## WHAT THE TASK ASKS
Transcribe all the lines below exactly. Omit the pictures.

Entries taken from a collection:
§ §
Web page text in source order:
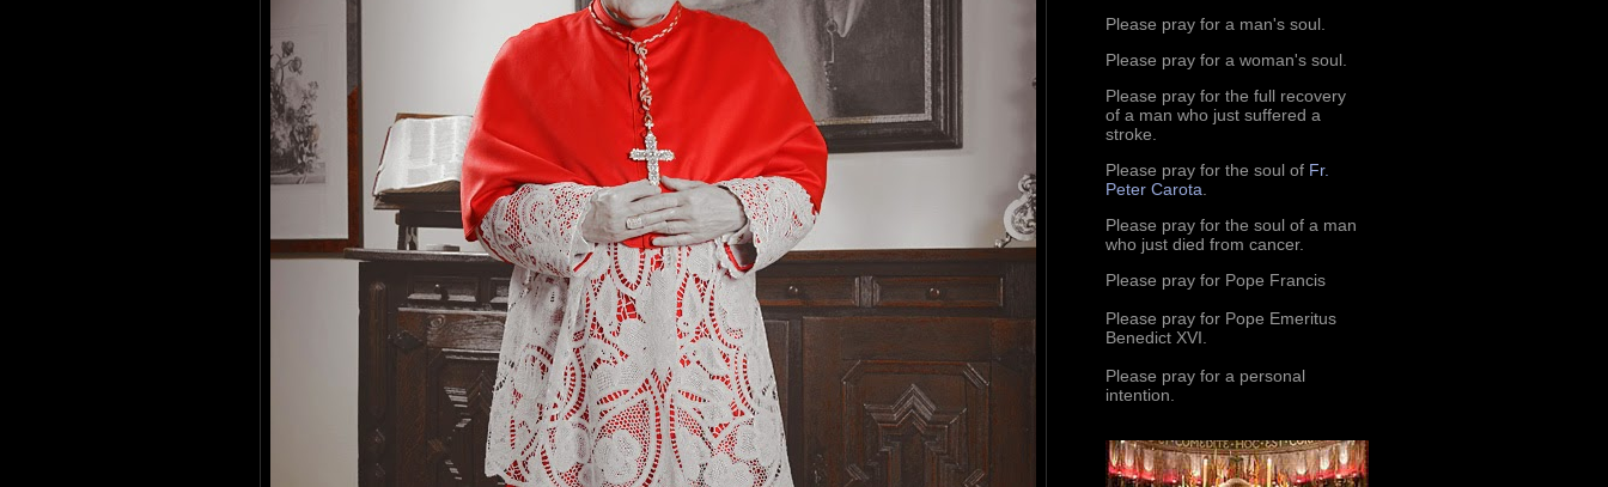
Please pray for a man's soul.
Please pray for a woman's soul.
Please pray for the full recovery
of a man who just suffered a
stroke.
Please pray for the soul of Fr.
Peter Carota.
Please pray for the soul of a man
who just died from cancer.
Please pray for Pope Francis
Please pray for Pope Emeritus
Benedict XVI.
Please pray for a personal
intention.
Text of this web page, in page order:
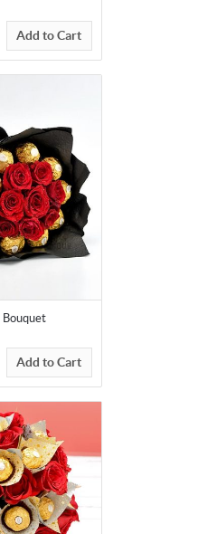
Add to Cart
Bouquet
Add to Cart
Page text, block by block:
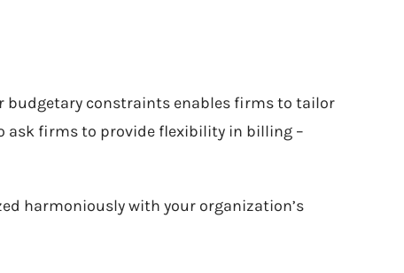
budgetary constraints enables firms to tailor
ask firms to provide flexibility in billing –
harmoniously with your organization’s
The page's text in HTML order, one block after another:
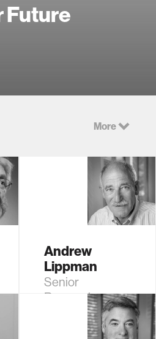
Future
More
Andrew
Lippman
Senior
Research
Scientist
§ §
## REPLY TO THE TASK
Web page text in source order:
Please pray for a man's soul.
Please pray for a woman's soul.
Please pray for the full recovery
of a man who just suffered a
stroke.
Please pray for the soul of Fr.
Peter Carota.
Please pray for the soul of a man
who just died from cancer.
Please pray for Pope Francis
Please pray for Pope Emeritus
Benedict XVI.
Please pray for a personal
intention.
Text of this web page, in page order:
Add to Cart
Bouquet
Add to Cart
Page text, block by block:
budgetary constraints enables firms to tailor
ask firms to provide flexibility in billing –
harmoniously with your organization’s
The page's text in HTML order, one block after another:
Future
More
Andrew
Lippman
Senior
Research
Scientist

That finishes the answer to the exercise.